Cuando cocinar se convierte en una obligación diaria no es difícil que terminemos encontrándonos ante algo parecido al bloqueo del escritor. «¿Qué pongo hoy para comer…?». Por fortuna, la cocina nos brinda recursos mucho más socorridos que la pluma a la hora de salir del apuro. Los más sencillos e inmediatos son probablemente los platos comodín, aquellos que admiten que les pongamos encima prácticamente cualquier cosa para obtener un resultado, como mínimo, comestible. Pasta, arroz, pizza, huevos revueltos, empanadillas, croquetas… No le hacen ascos a casi nada.

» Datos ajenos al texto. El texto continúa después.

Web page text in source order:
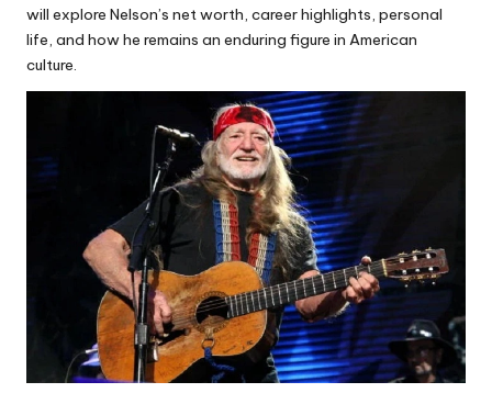
will explore Nelson’s net worth, career highlights, personal
life, and how he remains an enduring figure in American
culture.
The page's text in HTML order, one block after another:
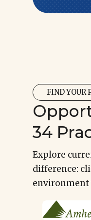
FIND YOUR
34
Explore
difference:
environment
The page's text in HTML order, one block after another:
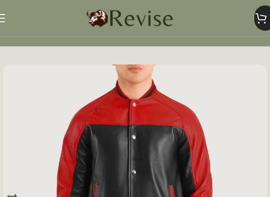
Mens Jacket
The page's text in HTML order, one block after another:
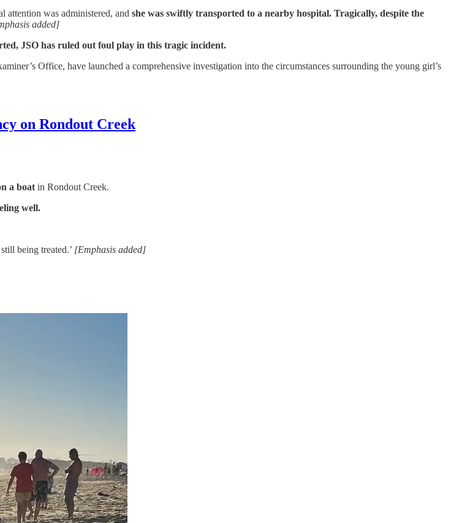
attention was administered, and she was swiftly transported to a nearby hospital. Tragically, despite the
added]
JSO has ruled out foul play in this tragic incident.
Office, have launched a comprehensive investigation into the circumstances surrounding the young girl’s
on Rondout Creek
a boatin Rondout Creek.
well.
being treated.’ [Emphasis added]
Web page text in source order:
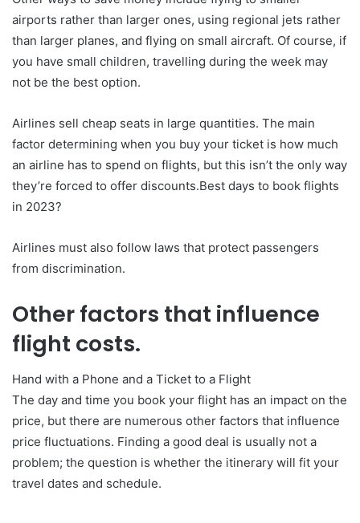
airports rather than larger ones, using regional jets rather
than larger planes, and flying on small aircraft. Of course, if
you have small children, travelling during the week may
not be the best option.
Airlines sell cheap seats in large quantities. The main
factor determining when you buy your ticket is how much
an airline has to spend on flights, but this isn’t the only way
they’re forced to offer discounts.Best days to book flights
in 2023?
Airlines must also follow laws that protect passengers
from discrimination.
Other factors that influence
flight costs.
Hand with a Phone and a Ticket to a Flight
The day and time you book your flight has an impact on the
price, but there are numerous other factors that influence
price fluctuations. Finding a good deal is usually not a
problem; the question is whether the itinerary will fit your
travel dates and schedule.
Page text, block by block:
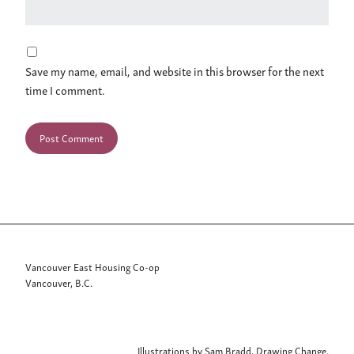
Save my name, email, and website in this browser for the next
time I comment.
Vancouver East Housing Co-op
Vancouver, B.C.
Illustrations by Sam Bradd, Drawing Change.
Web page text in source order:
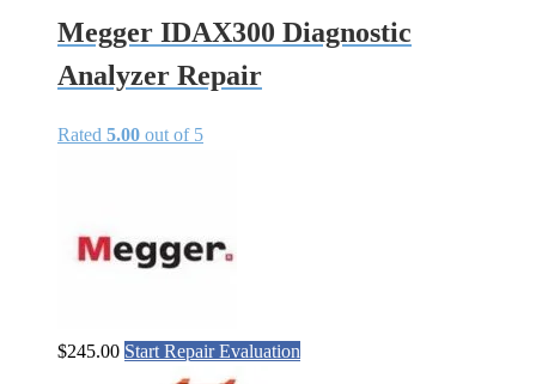
Megger IDAX300 Diagnostic
Analyzer Repair
Rated 5.00 out of 5
$245.00 Start Repair Evaluation

Eso conlleva un problema menor, como es el hecho de que resulte difícil repetir aquel menú que resultó espontáneamente delicioso y que nos inventamos en diez minutos con los restos que pudimos rescatar del fondo de la nevera un domingo a última hora. Me sucede habitualmente con la pasta, para la que me invento salsas y aliños que, pasado un tiempo, soy incapaz de recordar. Por eso dejo aquí de vez en cuando anotada alguna receta que nos gustó especialmente, por si en uno de esos días de atasco culinario nos sirven para echar mano de ellas y comer algo decente.

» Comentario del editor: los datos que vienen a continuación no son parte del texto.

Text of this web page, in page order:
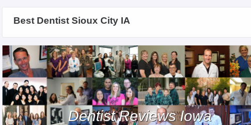
Best Dentist Sioux City IA
Dentist Reviews Iowa
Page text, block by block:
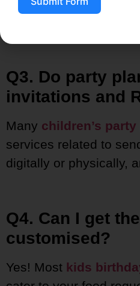
At the very least, 4 to
Q3. Do party
invitations and
Many children’s party
services related to
digitally or physically,
Q4. Can I get
customised?
Yes! Most kids
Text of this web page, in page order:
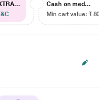
Cash on med...
Min cart value: ₹
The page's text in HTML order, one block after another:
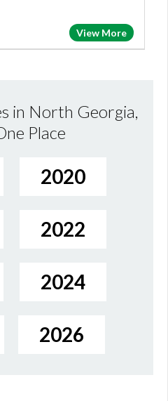
View More
in North Georgia,
Place
2020
2022
2024
2026
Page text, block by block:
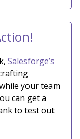
Salesforge’s
your team
can get a
to test out
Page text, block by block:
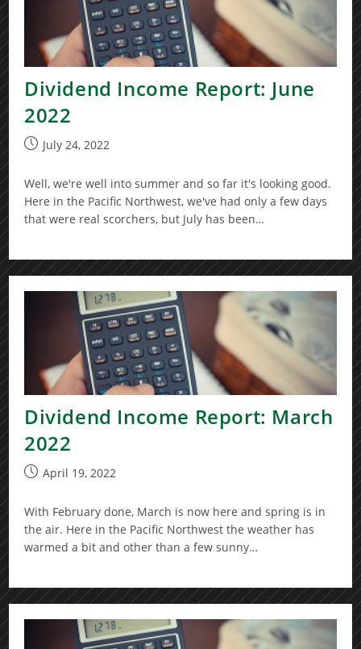
Dividend Income Report: June
2022
PostJuly 24, 2022
Well, we're well into summer and so far it's looking good.
Here in the Pacific Northwest, we've had only a few days
that were real scorchers, but July has been…
Dividend Income Report: March
2022
PostApril 19, 2022
With February done, March is now here and spring is in
the air. Here in the Pacific Northwest the weather has
warmed a bit and other than a few sunny…
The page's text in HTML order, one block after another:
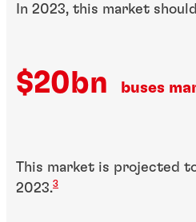
In 2023, this market
$20bn buses
This market is projected
2023.3
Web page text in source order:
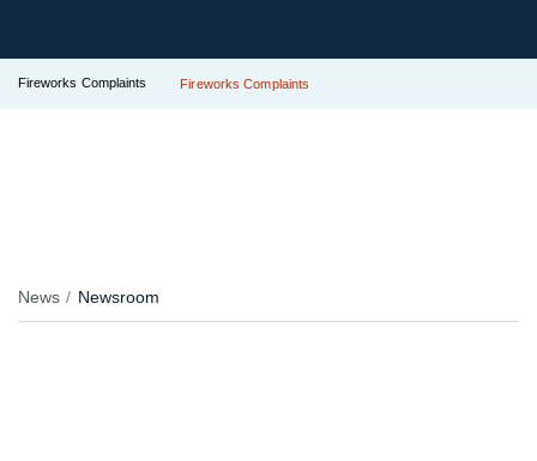
Fireworks Complaints Fireworks Complaints
News Newsroom
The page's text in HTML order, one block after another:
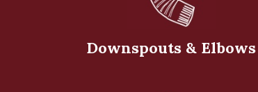
Downspouts & Elbows
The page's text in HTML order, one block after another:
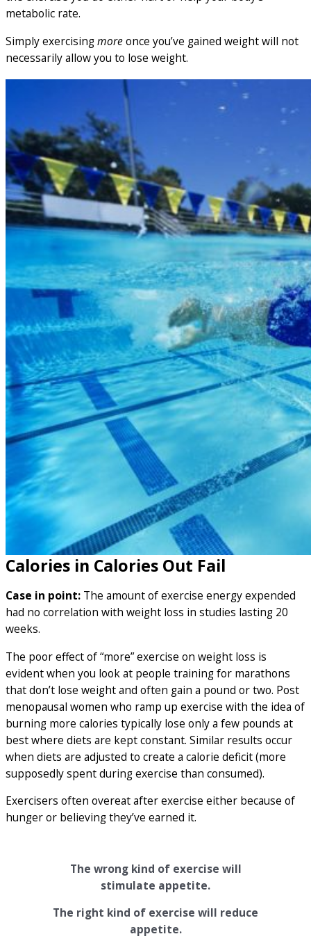
metabolic rate.
Simply exercisingmoreonce you’ve gained weight will not
necessarily allow you to lose weight.
Calories in Calories Out Fail
Case in point: The amount of exercise energy expended
had no correlation with weight loss in studies lasting 20
weeks.
The poor effect of “more” exercise on weight loss is
evident when you look at people training for marathons
that don’t lose weight and often gain a pound or two. Post
menopausal women who ramp up exercise with the idea of
burning more calories typically lose only a few pounds at
best where diets are kept constant. Similar results occur
when diets are adjusted to create a calorie deficit (more
supposedly spent during exercise than consumed).
Exercisers often overeat after exercise either because of
hunger or believing they’ve earned it.
The wrong kind of exercise will
stimulate appetite.
The right kind of exercise will reduce
appetite.
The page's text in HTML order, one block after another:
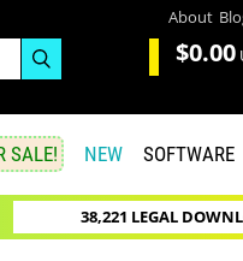
About
$0.00
SALE! NEW SOFTWARE
38,221 LEGAL
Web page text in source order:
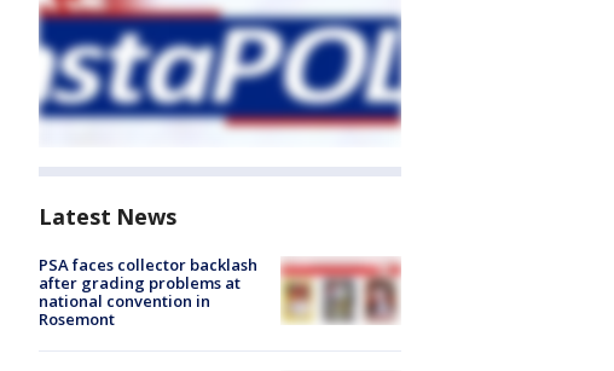
Latest News
PSA faces collector backlash
after grading problems at
national convention in
Rosemont
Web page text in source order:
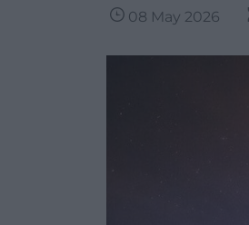
08 May 2026
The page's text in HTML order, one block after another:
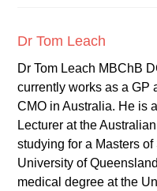
Dr Tom Leach
Dr Tom Leach MBChB
currently works as a GP
CMO in Australia. He is
Lecturer at the
studying for a Masters
University of
medical degree at the
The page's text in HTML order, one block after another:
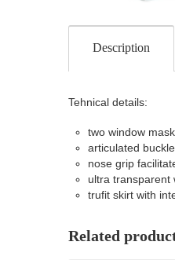
Description
Tehnical details:
two window mask
articulated
nose grip
ultra transparent
trufit skirt with
Related
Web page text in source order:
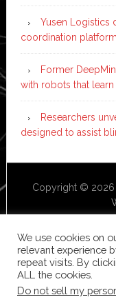
Yusen Logistics
coordination platform
Former
with robots that
Researchers
designed to assist
Copyright © 2026
We use cookies on
relevant experience
repeat visits. By
ALL the cookies.
Do not sell my
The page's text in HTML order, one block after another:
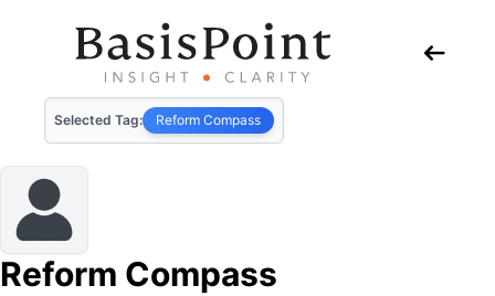
Selected Tag: Reform Compass
Reform Compass
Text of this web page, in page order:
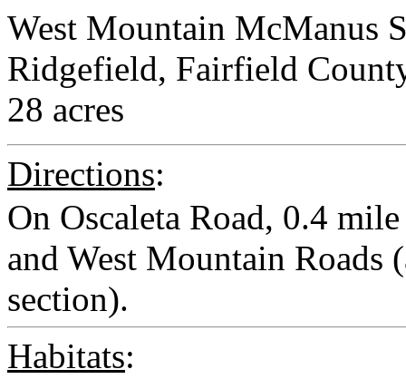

La pasta que os propongo hoy bebía de la misma fuente de inspiración que la pizza que tuve que inventarme un día para aquel #amimanera de @Madresfera: mi tierra burgalesa. Aquella reineta de Caderechas se quedó esta vez, eso sí, en manzana roja madrileña, pero la esencia de la combinación de sabores seguía siendo la de esa fruta ácida y dulce pochada despacito con una buena cebolla horcal burgalesa y una zanahoria de la huerta del tío Julio.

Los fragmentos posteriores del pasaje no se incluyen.